» **Listed entries**:
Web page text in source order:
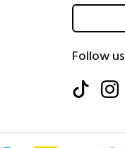
Follow us
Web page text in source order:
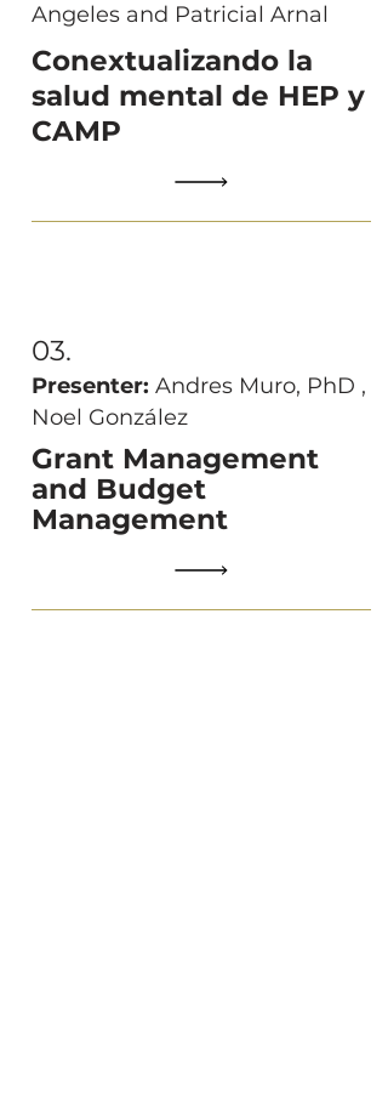
Angeles and Patricial Arnal
Conextualizando la
salud mental de HEP y
CAMP
03.
Presenter: Andres Muro, PhD ,
Noel González
Grant Management
and Budget
Management
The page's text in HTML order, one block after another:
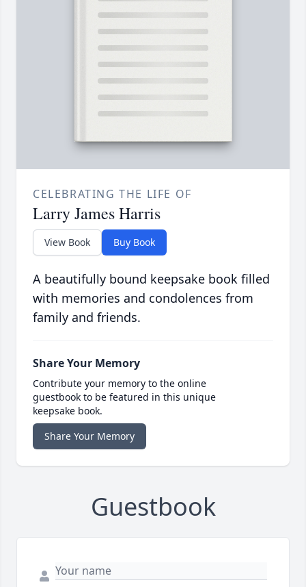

» **Your goal**:
The entries are to be printed exactly as written; the pictures are to be left out.

» **Answer space**:
Web page text in source order:
Follow us
Web page text in source order:
Angeles and Patricial Arnal
Conextualizando la
salud mental de HEP y
CAMP
03.
Presenter: Andres Muro, PhD ,
Noel González
Grant Management
and Budget
Management
The page's text in HTML order, one block after another:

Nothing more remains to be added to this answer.